BEGIN Input data

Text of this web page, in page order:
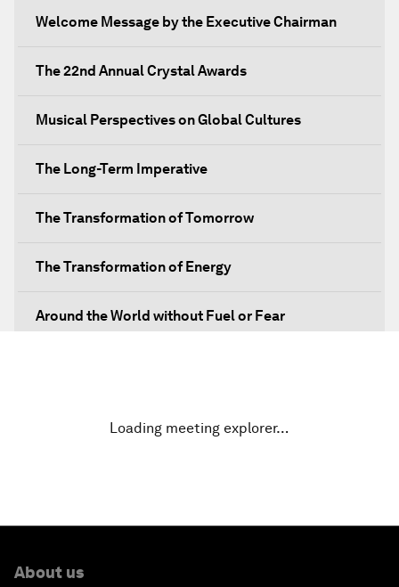
Welcome Message by the Executive Chairman
The 22nd Annual Crystal Awards
Musical Perspectives on Global Cultures
The Long-Term Imperative
The Transformation of Tomorrow
The Transformation of Energy
Around the World without Fuel or Fear
Markets
Hoping for Prosperity: Reflections on Flight and
Loading meeting explorer…
About us
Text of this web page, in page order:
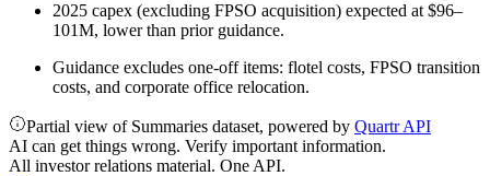
2025 capex (excluding FPSO acquisition) expected at $96–
101M, lower than prior guidance.
Guidance excludes one-off items: flotel costs, FPSO transition
costs, and corporate office relocation.
Partial view of Summaries dataset, powered by Quartr API
AI can get things wrong. Verify important information.
All investor relations material. One API.
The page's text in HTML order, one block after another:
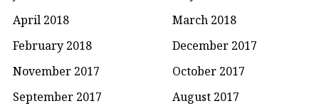
April 2018
March 2018
February 2018
December 2017
November 2017
October 2017
September 2017
August 2017
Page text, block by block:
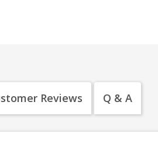
Reviews Q & A
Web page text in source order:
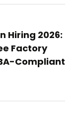
Hiring 2026:
Factory
Compliant
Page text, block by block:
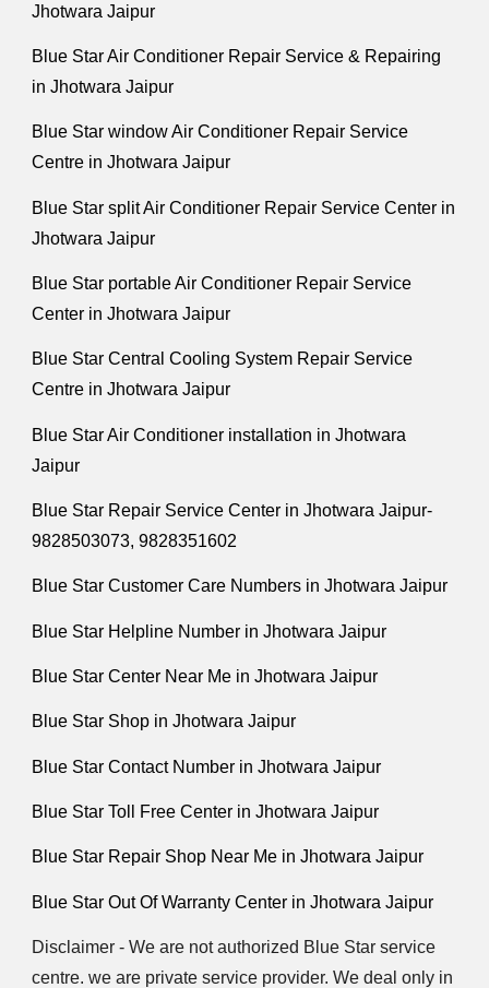
Jhotwara Jaipur
Blue Star Air Conditioner Repair Service & Repairing
in Jhotwara Jaipur
Blue Star window Air Conditioner Repair Service
Centre in Jhotwara Jaipur
Blue Star split Air Conditioner Repair Service Center in
Jhotwara Jaipur
Blue Star portable Air Conditioner Repair Service
Center in Jhotwara Jaipur
Blue Star Central Cooling System Repair Service
Centre in Jhotwara Jaipur
Blue Star Air Conditioner installation in Jhotwara
Jaipur
Blue Star Repair Service Center in Jhotwara Jaipur-
9828503073, 9828351602
Blue Star Customer Care Numbers in Jhotwara Jaipur
Blue Star Helpline Number in Jhotwara Jaipur
Blue Star Center Near Me in Jhotwara Jaipur
Blue Star Shop in Jhotwara Jaipur
Blue Star Contact Number in Jhotwara Jaipur
Blue Star Toll Free Center in Jhotwara Jaipur
Blue Star Repair Shop Near Me in Jhotwara Jaipur
Blue Star Out Of Warranty Center in Jhotwara Jaipur
Disclaimer - We are not authorized Blue Star service
centre. we are private service provider. We deal only in
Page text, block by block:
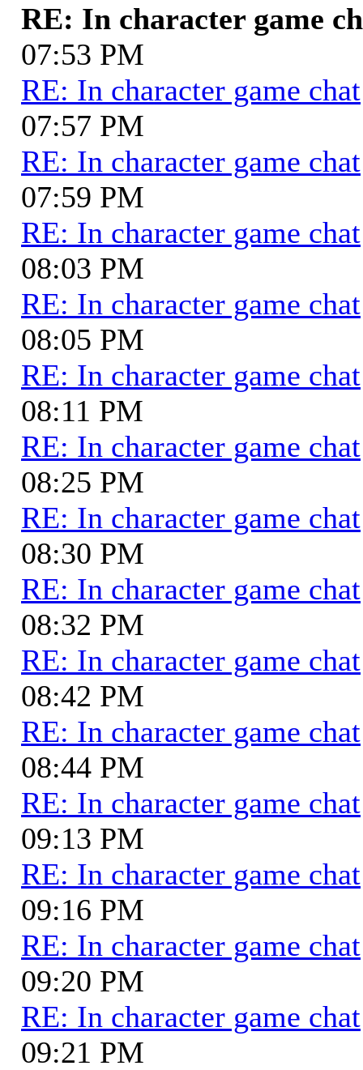
RE: In character game
07:53 PM
RE: In character game chat
07:57 PM
RE: In character game chat
07:59 PM
RE: In character game chat
08:03 PM
RE: In character game chat
08:05 PM
RE: In character game chat
08:11 PM
RE: In character game chat
08:25 PM
RE: In character game chat
08:30 PM
RE: In character game chat
08:32 PM
RE: In character game chat
08:42 PM
RE: In character game chat
08:44 PM
RE: In character game chat
09:13 PM
RE: In character game chat
09:16 PM
RE: In character game chat
09:20 PM
RE: In character game chat
09:21 PM
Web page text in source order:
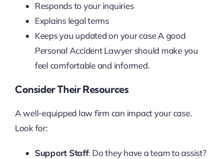
Responds to your inquiries
Explains legal terms
Keeps you updated on your case A good
Personal Accident Lawyer should make you
feel comfortable and informed.
Consider Their Resources
A well-equipped law firm can impact your case.
Look for:
Support Staff: Do they have a team to assist?
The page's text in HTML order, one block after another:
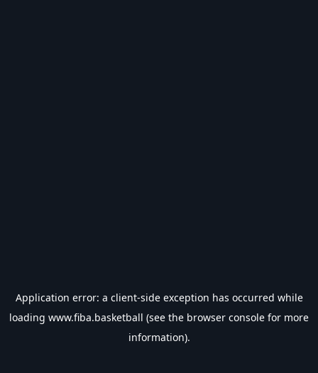
Application error: a client-side exception has occurred while
loading www.fiba.basketball (see the browser console for more
information).
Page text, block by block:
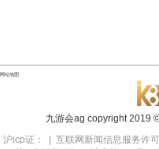
九游会ag copyright 2019
沪icp证： | 互联网新闻信息服务许
网站地图
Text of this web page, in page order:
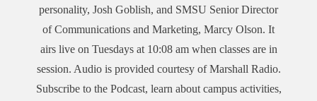
personality, Josh Goblish, and SMSU Senior Director
of Communications and Marketing, Marcy Olson. It
airs live on Tuesdays at 10:08 am when classes are in
session. Audio is provided courtesy of Marshall Radio.
Subscribe to the Podcast, learn about campus activities,
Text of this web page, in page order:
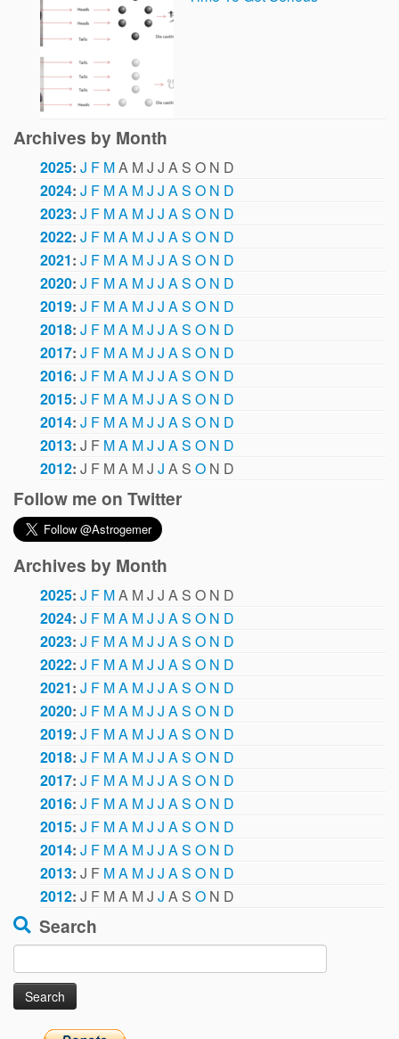
Archives by Month
2025: J F MA MJ J A S O N D
2024: J F MA MJ J AS O N D
2023: J F MA MJ J AS O N D
2022: J F MA MJ J AS O N D
2021: J F MA MJ J AS O N D
2020: J F MA MJ J AS O N D
2019: J F MA MJ J AS O N D
2018: J F MA MJ J AS O N D
2017: J F MA MJ J AS O N D
2016: J F MA MJ J AS O N D
2015: J F MA MJ J AS O N D
2014: J F MA MJ J AS O N D
2013: J F MA MJ J AS O N D
2012: J F MA MJ J A S O N D
Follow me on Twitter
Archives by Month
2025: J F MA MJ J A S O N D
2024: J F MA MJ J AS O N D
2023: J F MA MJ J AS O N D
2022: J F MA MJ J AS O N D
2021: J F MA MJ J AS O N D
2020: J F MA MJ J AS O N D
2019: J F MA MJ J AS O N D
2018: J F MA MJ J AS O N D
2017: J F MA MJ J AS O N D
2016: J F MA MJ J AS O N D
2015: J F MA MJ J AS O N D
2014: J F MA MJ J AS O N D
2013: J F MA MJ J AS O N D
2012: J F MA MJ J A S O N D
Search
for:

END Input data

__Exercise__: Pictures stay out. Transcribe the lines from the start of the entries above through the line with "AI can get things", exactly.

__Response__:
Text of this web page, in page order:
Welcome Message by the Executive Chairman
The 22nd Annual Crystal Awards
Musical Perspectives on Global Cultures
The Long-Term Imperative
The Transformation of Tomorrow
The Transformation of Energy
Around the World without Fuel or Fear
Markets
Hoping for Prosperity: Reflections on Flight and
Loading meeting explorer…
About us
Text of this web page, in page order:
2025 capex (excluding FPSO acquisition) expected at $96–
101M, lower than prior guidance.
Guidance excludes one-off items: flotel costs, FPSO transition
costs, and corporate office relocation.
Partial view of Summaries dataset, powered by Quartr API
AI can get things wrong. Verify important information.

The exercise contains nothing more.